(Dataset entries)
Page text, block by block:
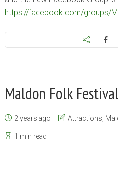
https://facebook.com/groups/
Maldon Folk Festival
2 years ago Attractions
1 min read
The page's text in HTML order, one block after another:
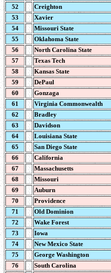
52
Creighton
53
Xavier
54
Missouri State
55
Oklahoma State
56
North Carolina State
57
Texas Tech
58
Kansas State
59
DePaul
60
Gonzaga
61
Virginia Commonwealth
62
Bradley
63
Davidson
64
Louisiana State
65
San Diego State
66
California
67
Massachusetts
68
Missouri
69
Auburn
70
Providence
71
Old Dominion
72
Wake Forest
73
Iowa
74
New Mexico State
75
George Washington
76
South Carolina

Task:
Nothing but the lines with "Carolina" should be returned, copied from the entries above.

Result:
North Carolina State
South Carolina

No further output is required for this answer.